A strategy by which the client services can identify and interact with each distributed service appropriately without going rogue/redundant in its request flow, via a registry that maintains the archives of services available (by assigned network paths for identification and redirection).
The Service Registry fosters service discovery by permitting the services to be enlisted during its startup. The registered services periodically transmit heartbeats on their availability to the registry and the registry provides information about the service, its available zone and port identity that is required to be invoked via HTTP REST, gRPC, GraphQL API call by another service that is requesting for.
  1. Client-Side Service Discovery - the Service Consumer is responsible for determining the network locations of available service instances and load balancing requests between them. The client queries the Service Register. Then the client uses a load-balancing algorithm to choose one of the available service instances and performs a request.
  2. Server-Side Service Discovery - uses an intermediary that acts as a Load Balancer. The client makes a request to a service via a load balancer that acts as an orchestrator. The load balancer queries the Service Registry and routes each request to an available service instance.
Service Discovery Illustration
  1. Multiple instances of the same service are registered in the registry.
  2. Any service trying to communicate with another service looks up the service registry with the service name and discovers the intended location route for contact.
  3. With the retrieved details, the service is now able to interact with the other service.

3. Circuit Breaker

When one service collaborates with another service there is always a case where the invoked service might not be able to facilitate the response for the given request that might arise due to timeouts, processing errors, database downtime, resource unavailability, etc., In such a situation, the parent service eventually errors out as well since the problem manifestation got propagated from the child on to the parent service creating a cascade of failures.
To deter the series of failures, the parent service should invoke the child service wrapped by a proxy, that determines the number of failures and trips the request flow once the predefined threshold is breached, and any requests that are made during the timeout period are made to fail immediately. After the timeout expires the circuit breaker allows a limited number of test requests to pass through. If those requests succeed the circuit breaker resumes normal operation.
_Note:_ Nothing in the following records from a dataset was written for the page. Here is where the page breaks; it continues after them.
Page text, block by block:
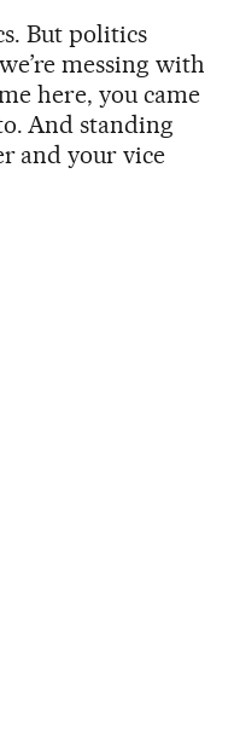
But politics
messing with
here, you came
And standing
and your vice
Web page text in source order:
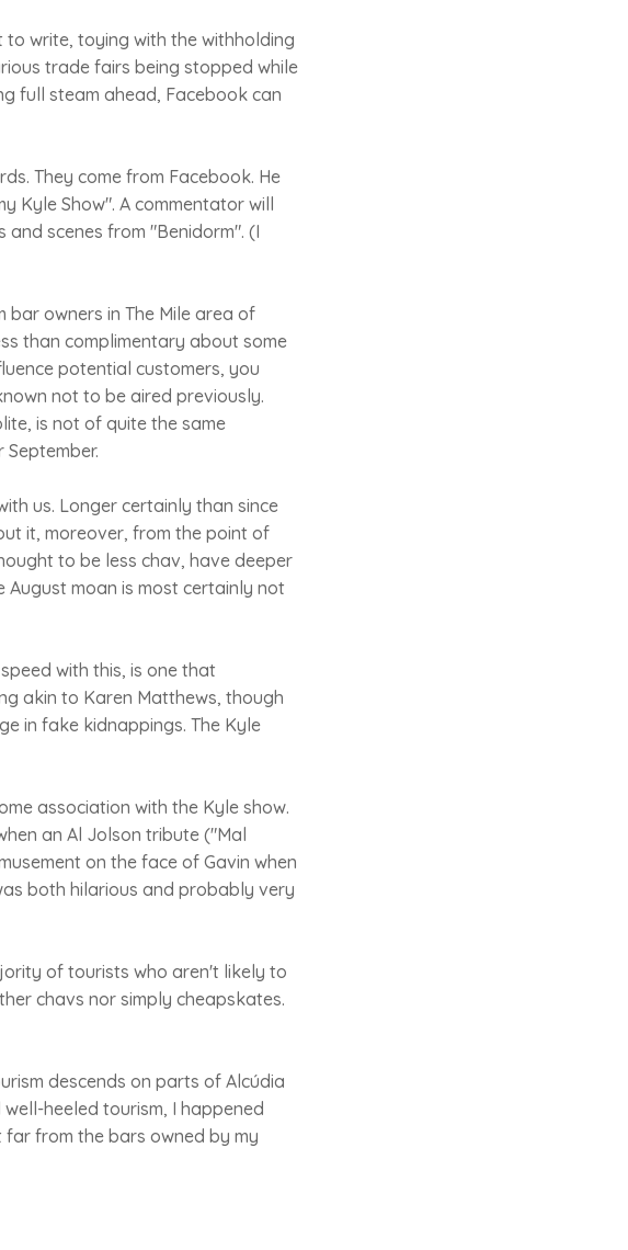
to write, toying with the withholding
trade fairs being stopped while
full steam ahead, Facebook can
They come from Facebook. He
Kyle Show". A commentator will
scenes from "Benidorm". (I
bar owners in The Mile area of
than complimentary about some
potential customers, you
not to be aired previously.
is not of quite the same
us. Longer certainly than since
it, moreover, from the point of
to be less chav, have deeper
moan is most certainly not
with this, is one that
akin to Karen Matthews, though
in fake kidnappings. The Kyle
association with the Kyle show.
an Al Jolson tribute ("Mal
on the face of Gavin when
both hilarious and probably very
of tourists who aren't likely to
chavs nor simply cheapskates.
descends on parts of Alcúdia
heeled tourism, I happened
from the bars owned by my
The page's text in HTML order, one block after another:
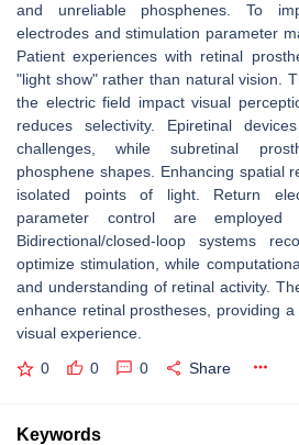
and unreliable phosphenes. To
electrodes and stimulation parameter
Patient experiences with retinal
"light show" rather than natural vision.
the electric field impact visual
reduces selectivity. Epiretinal
challenges, while subretinal
phosphene shapes. Enhancing spatial
isolated points of light. Return
parameter control are employed
Bidirectional/closed-loop systems
optimize stimulation, while
and understanding of retinal activity.
enhance retinal prostheses, providing
visual experience.
0 0 0 Share
Keywords
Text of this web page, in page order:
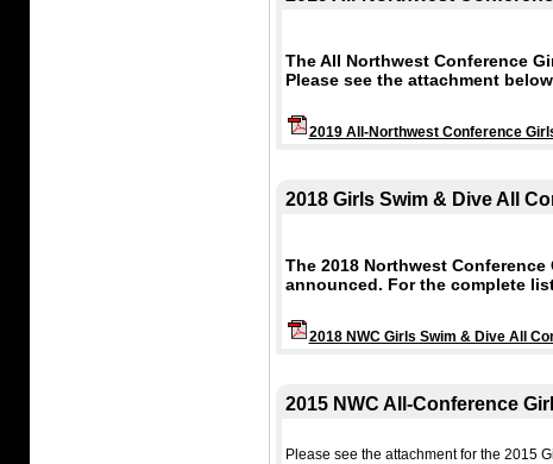
The All Northwest Conference
Please see the attachment
2019 All-Northwest Conference
2018 Girls Swim & Dive All
The 2018 Northwest
announced. For the complete
2018 NWC Girls Swim & Dive All
2015 NWC All-Conference
Please see the attachment for the 2015
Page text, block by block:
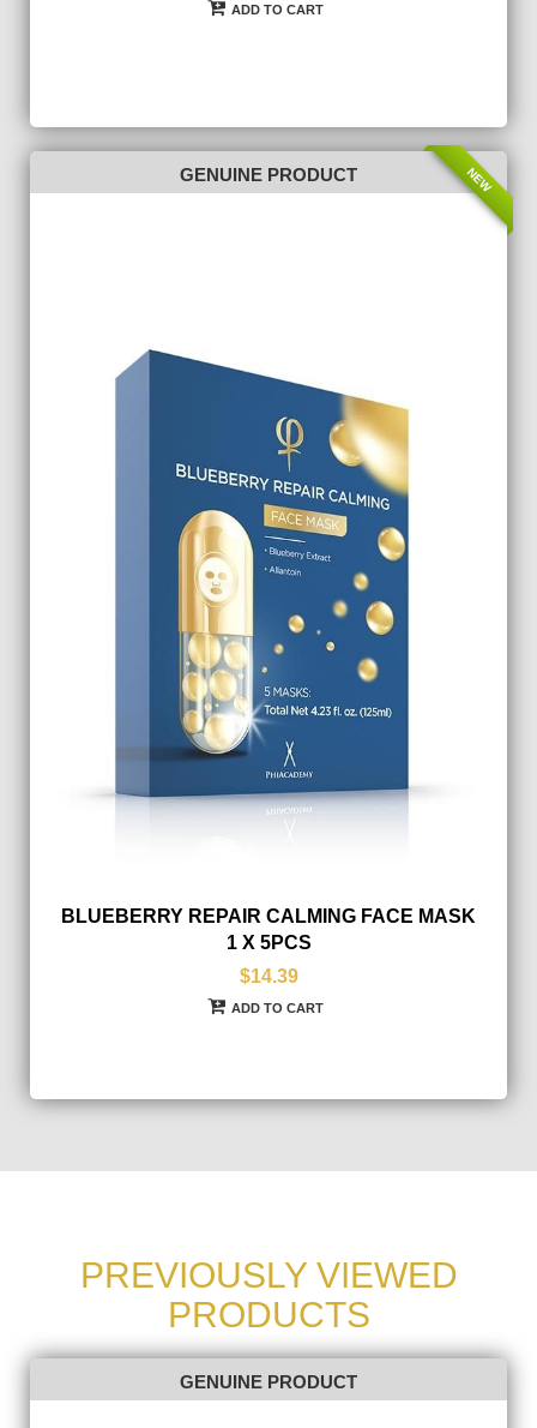
ADD TO CART
GENUINE PRODUCT
BLUEBERRY REPAIR CALMING FACE MASK
1 X 5PCS
$14.39
ADD TO CART
NEW
PREVIOUSLY VIEWED
PRODUCTS
GENUINE PRODUCT
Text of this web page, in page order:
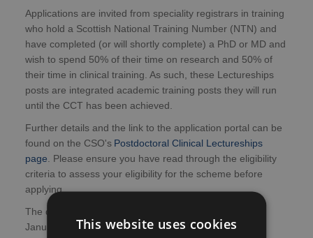
Applications are invited from speciality registrars in training
who hold a Scottish National Training Number (NTN) and
have completed (or will shortly complete) a PhD or MD and
wish to spend 50% of their time on research and 50% of
their time in clinical training. As such, these Lectureships
posts are integrated academic training posts they will run
until the CCT has been achieved.
Further details and the link to the application portal can be
found on the CSO's Postdoctoral Clinical Lectureships
page. Please ensure you have read through the eligibility
criteria to assess your eligibility for the scheme before
applying.
The deadline for applications is midday, Monday 26
January.
This website uses cookies
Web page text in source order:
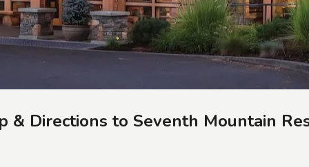
& Directions to Seventh Mountain
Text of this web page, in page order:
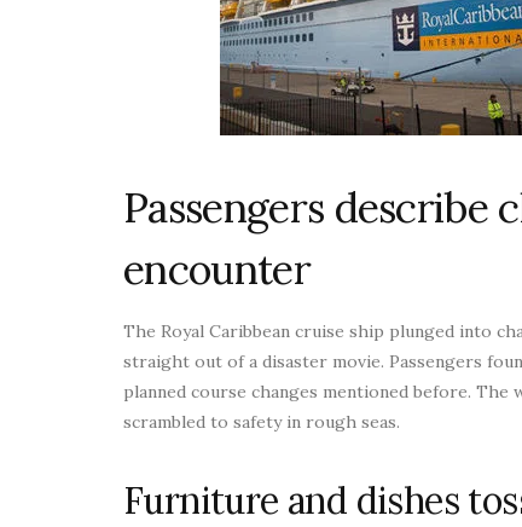
Passengers describe
encounter
The Royal Caribbean cruise ship plunged into
straight out of a disaster movie. Passengers
planned course changes mentioned before.
scrambled to safety in rough seas.
Furniture and dishes
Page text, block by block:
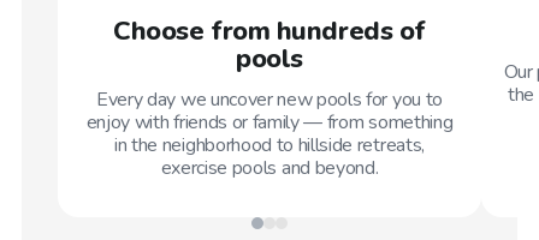
Choose from hundreds of
pools
Every day we uncover new pools for you to
enjoy with friends or family — from something
in the neighborhood to hillside retreats,
exercise pools and beyond.
the
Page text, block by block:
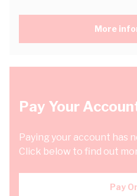
More
Pay Your
Paying your account has
Click below to find out
Pay
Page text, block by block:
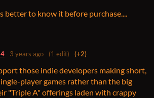
better to know it before purchase....
3 years ago (1 edit) (+2)
those indie developers making short,
player games rather than the big
"Triple A" offerings laden with crappy
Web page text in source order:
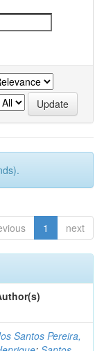
1 next
Santos Pereira,
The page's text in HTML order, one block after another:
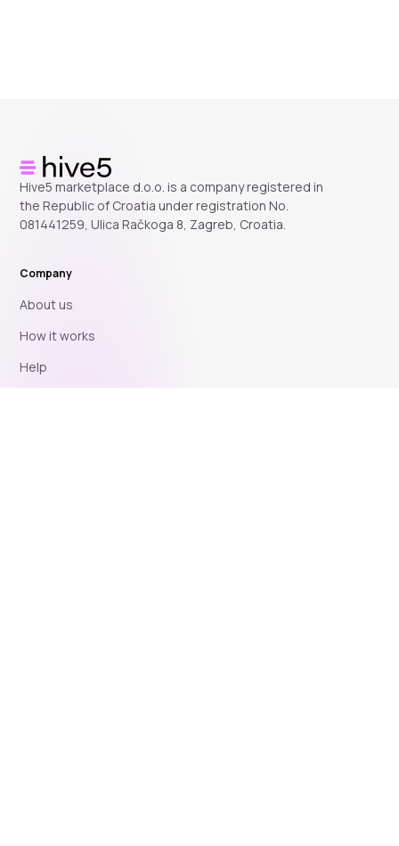
Hive5 marketplace d.o.o. is a company registered in
the Republic of Croatia under registration No.
081441259, Ulica Račkoga 8, Zagreb, Croatia.
Company
About us
How it works
Help
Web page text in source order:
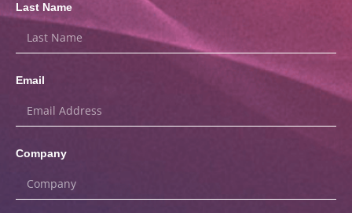
Last Name
Email
Company
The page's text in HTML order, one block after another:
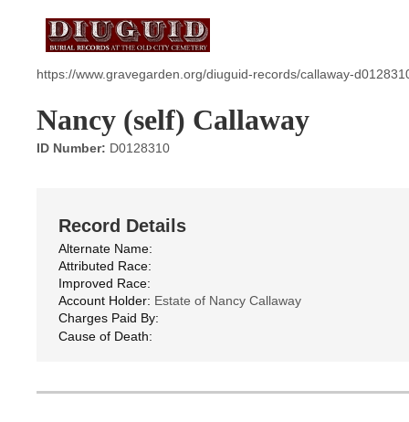
https://www.gravegarden.org/diuguid-records/callaway-
Nancy (self) Callaway
ID Number: D0128310
Record Details
Alternate Name:
Attributed Race:
Improved Race:
Account Holder: Estate of Nancy Callaway
Charges Paid By:
Cause of Death:
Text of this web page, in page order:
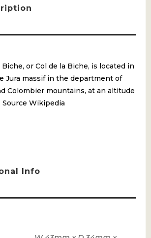
or Col de la Biche, is located in
Jura massif in the department of
Colombier mountains, at an altitude
Source Wikipedia
Info
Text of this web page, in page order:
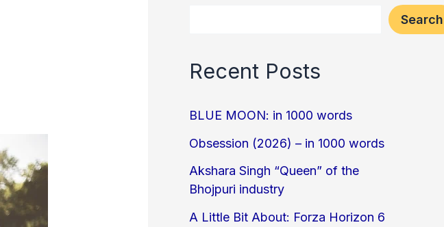
Search
Recent Posts
BLUE MOON: in 1000 words
Obsession (2026) – in 1000 words
Akshara Singh “Queen” of the
Bhojpuri industry
A Little Bit About: Forza Horizon 6
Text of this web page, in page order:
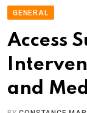
GENERAL
Access
and
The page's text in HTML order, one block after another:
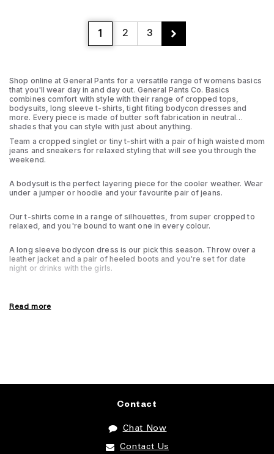
1 2 3
Shop online at General Pants for a versatile range of womens basics
that you'll wear day in and day out. General Pants Co. Basics
combines comfort with style with their range of cropped tops,
bodysuits, long sleeve t-shirts, tight fiting bodycon dresses and
more. Every piece is made of butter soft fabrication in neutral
shades that you can style with just about anything.
Team a cropped singlet or tiny t-shirt with a pair of high waisted mom
jeans and sneakers for relaxed styling that will see you through the
weekend.
A bodysuit is the perfect layering piece for the cooler weather. Wear
under a jumper or hoodie and your favourite pair of jeans.
Our t-shirts come in a range of silhouettes, from super cropped to
relaxed, and you're bound to want one in every colour.
A long sleeve bodycon dress is our pick this season. Throw over a
leather jacket and a pair of heeled boots and you're set for date
night or drinks with the girls.
Read more
Contact
Chat Now
Contact Us
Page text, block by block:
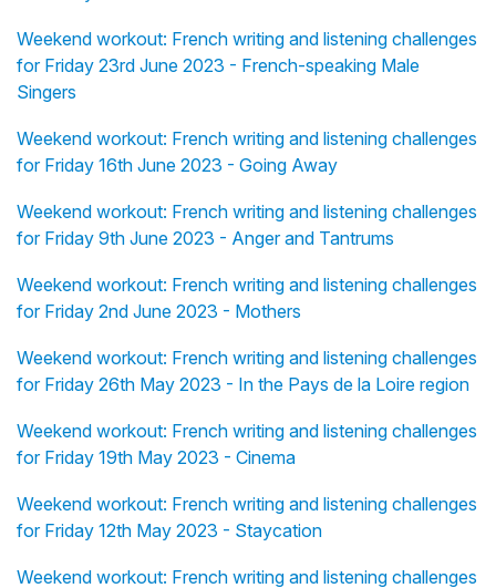
Weekend workout: French writing and listening challenges
for Friday 23rd June 2023 - French-speaking Male
Singers
Weekend workout: French writing and listening challenges
for Friday 16th June 2023 - Going Away
Weekend workout: French writing and listening challenges
for Friday 9th June 2023 - Anger and Tantrums
Weekend workout: French writing and listening challenges
for Friday 2nd June 2023 - Mothers
Weekend workout: French writing and listening challenges
for Friday 26th May 2023 - In the Pays de la Loire region
Weekend workout: French writing and listening challenges
for Friday 19th May 2023 - Cinema
Weekend workout: French writing and listening challenges
for Friday 12th May 2023 - Staycation
Weekend workout: French writing and listening challenges
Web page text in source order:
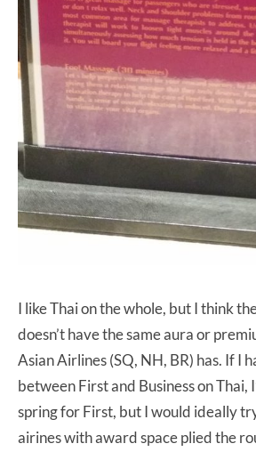
I like Thai on the whole, but I think
doesn’t have the same aura or
Asian Airlines (SQ, NH, BR) has. If I
between First and Business on Thai,
spring for First, but I would ideally
airines with award space plied the
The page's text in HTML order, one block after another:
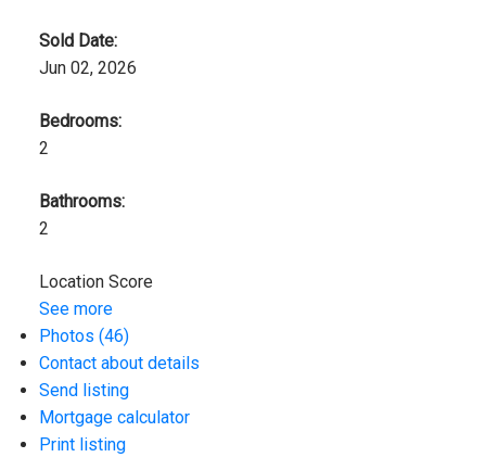
Sold Date:
Jun 02, 2026
Bedrooms:
2
Bathrooms:
2
Location Score
See more
Photos (46)
Contact about details
Send listing
Mortgage calculator
Print listing
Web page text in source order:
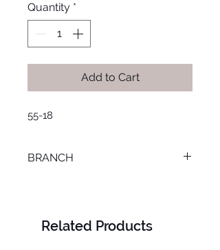
Quantity *
Add to Cart
55-18
BRANCH
Related Products
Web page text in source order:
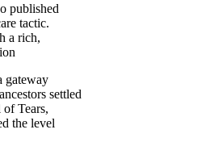
published
tactic.
a rich,
gateway
settled
Tears,
the level
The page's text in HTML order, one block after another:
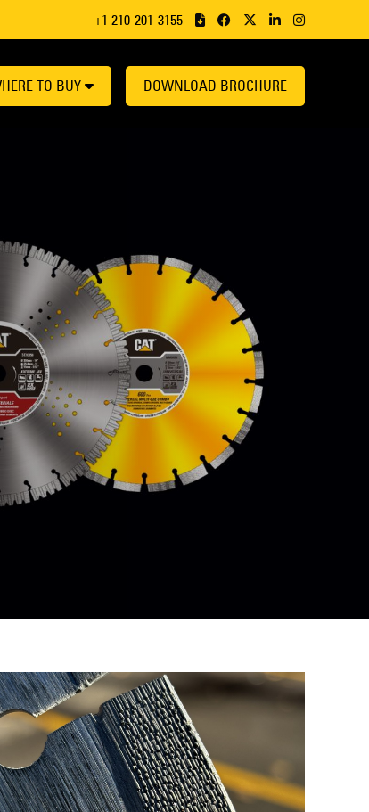
+1 210-201-3155
TO BUY DOWNLOAD BROCHURE
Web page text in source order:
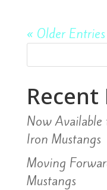
« Older Entries
Recent
Now Available
Iron Mustangs
Moving
Mustangs
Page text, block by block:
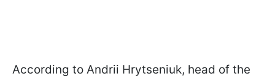
According to Andrii Hrytseniuk, head of the
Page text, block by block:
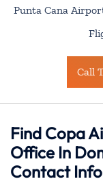
Punta Cana
Call
Find Copa
Office In
Contact
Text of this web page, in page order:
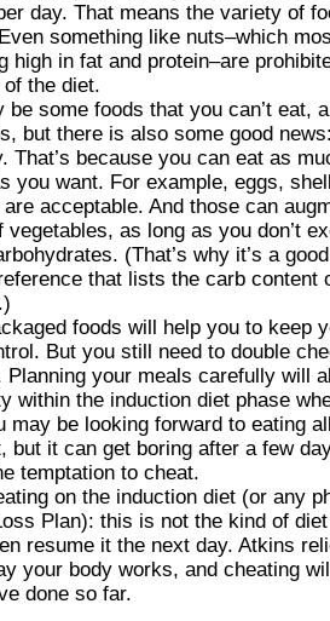
day. That means the variety of
something like nuts–which
high in fat and protein–are
the diet.
be some foods that you can’t eat,
but there is also some good
That’s because you can eat as
you want. For example, eggs,
acceptable. And those can
vegetables, as long as you don’t
(That’s why it’s a
that lists the carb content
foods will help you to keep
But you still need to double
Planning your meals carefully will
within the induction diet phase
may be looking forward to eating
but it can get boring after a few
temptation to cheat.
on the induction diet (or any
Plan): this is not the kind of
resume it the next day. Atkins
your body works, and cheating
done so far.
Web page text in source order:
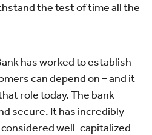
the test of time all the
has worked to establish
can depend on – and it
role today. The bank
secure. It has incredibly
well-capitalized
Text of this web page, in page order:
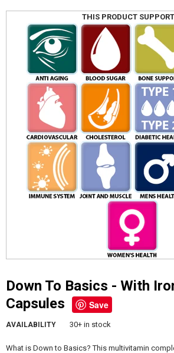
THIS PRODUCT
Down To Basics - With Iron - 240
Capsules
Save
AVAILABILITY 30+ in stock
What is Down to Basics? This multivitamin

Otherwise, if there is a failure the timeout period begins again.
circuiting logic illustration

Circuit Breaker Application illustration

4. Blue-Green Deployment

Resilient fault-tolerant service availability with potentially zero downtime during deployments can be realistic by following a blue-green deployment strategy, where blue corresponds to the older version of the service and green corresponds to the latest version.
The idea is to place both the legacy and the newer versions of the service instance adjacent and direct request traffic by switching between the blue (legacy) and green (newer) versions. 
When the green environment reaches its stability the bluer instances can be retired as all the requests are handled by the green instances. However, if there is a spike in the failures the requests can be automatically re-routed to the blue instances mitigating the complete collapse.
Instantaneous feedback-based traffic routing amongst the legacy and newer services enables seamless deployment and incremental service adaptions.